As such, the group anticipates that more than 25% of its net profit in fiscal year 21 will come from the rubber gloves business, which is why it is also holding an extraordinary general meeting (EGM) to obtain shareholder approval. for the measure.
“This is based on the assumption that was derived as part of the feasibility study as part of this company by the plastics division,” he said.
As such, Mah Sing forecasts that 75% of its fiscal year 21 profit will come from its current plastics business and primary ownership, with 25% coming from its new rubber glove business.
Earlier during the briefing, Ng noted that spot prices for rubber gloves have risen in recent months, which should also help with the glove business.
It ignored concerns about oversupply as demand for rubber gloves will continue to outpace supply.
In its current state, 95% of Mah Sing’s net profit is derived from its real estate business, with the remainder coming from its manufacturing division, which is still focused on plastics.
Mah Sing Chief Executive Officer Datuk Ho Hon Sang told the briefing that the group’s new glove manufacturing plant in Kapar, Klang, is on track to meet its planned production date of April 2021.
He explained that under Phase 1 of the plan, the group will have 12 new production lines with a maximum capacity of 3.68 billion pieces.
“The first six production lines will be on track to be operational as planned in 2Q21 (second quarter 2021), followed by another six lines expected to be ready by 3Q21,” he said.
Phase 2 of the plan will come when demand exceeds supply for Phase 1. Phase 2 involves the addition of 12 lines, increasing capacity by another 3.68 billion pieces.
Mah Sing announced that it had signed more than 60 letters of intent with potential clients. Then Ng explains that he is in the process of conducting due diligence for customers who have expressed interest, and will make contractual decisions when opening the manufacturing plant.

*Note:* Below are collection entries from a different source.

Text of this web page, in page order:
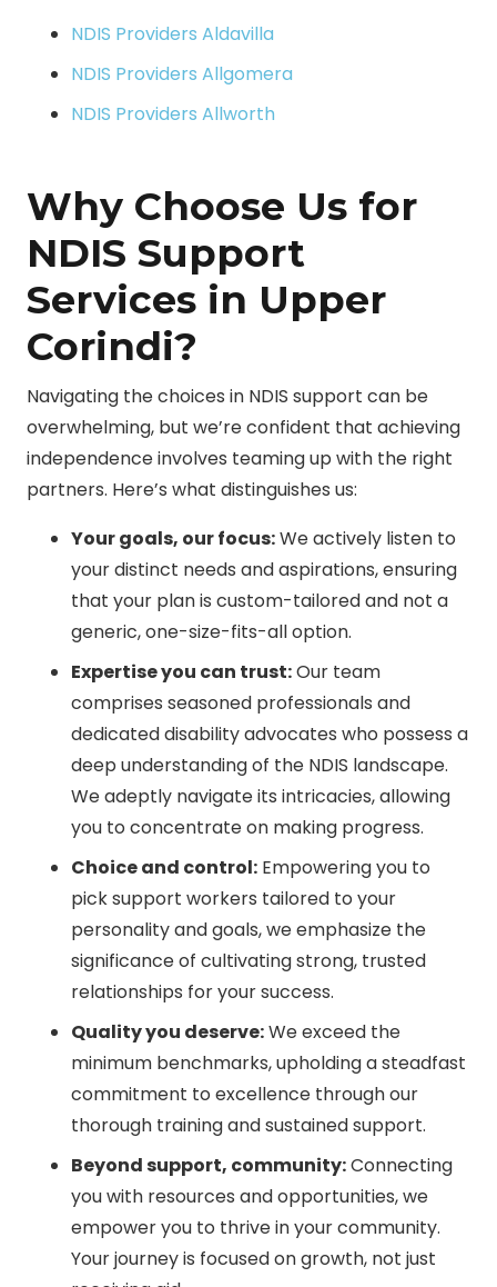
NDIS Providers Aldavilla
NDIS Providers Allgomera
NDIS Providers Allworth
Why Choose Us for
NDIS Support
Services in Upper
Corindi?
Navigating the choices in NDIS support can be
overwhelming, but we’re confident that achieving
independence involves teaming up with the right
partners. Here’s what distinguishes us:
Your goals, our focus:We actively listen to
your distinct needs and aspirations, ensuring
that your plan is custom-tailored and not a
generic, one-size-fits-all option.
Expertise you can trust:Our team
comprises seasoned professionals and
dedicated disability advocates who possess a
deep understanding of the NDIS landscape.
We adeptly navigate its intricacies, allowing
you to concentrate on making progress.
Choice and control: Empowering you to
pick support workers tailored to your
personality and goals, we emphasize the
significance of cultivating strong, trusted
relationships for your success.
Quality you deserve:We exceed the
minimum benchmarks, upholding a steadfast
commitment to excellence through our
thorough training and sustained support.
Beyond support, community:Connecting
you with resources and opportunities, we
empower you to thrive in your community.
Your journey is focused on growth, not just
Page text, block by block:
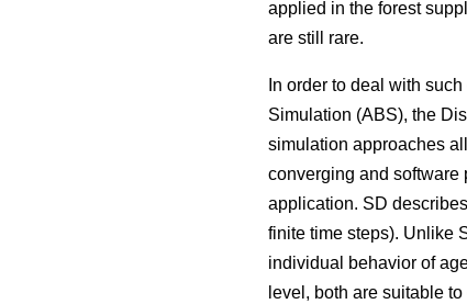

Average selling prices under these contracts would be determined by market forces, Ng added.
Mah Sing’s founder and managing director, Tan Sri Leong Hoy Kum, stressed that the group will continue to focus on ownership.
“The real estate market is recovering. In line with the best economic prospects in 2021, the medium and long term [is also] positive. I anticipate that the real estate market will slowly recover from the middle of next year, even now it is gradually improving, ”Leong said.
The group’s EGM on its diversification proposal will be held next Monday (December 21).
At the close of the market, Mah Sing was up three sen or 3.33% to 93 sen, valuing the group at RM2.26 billion.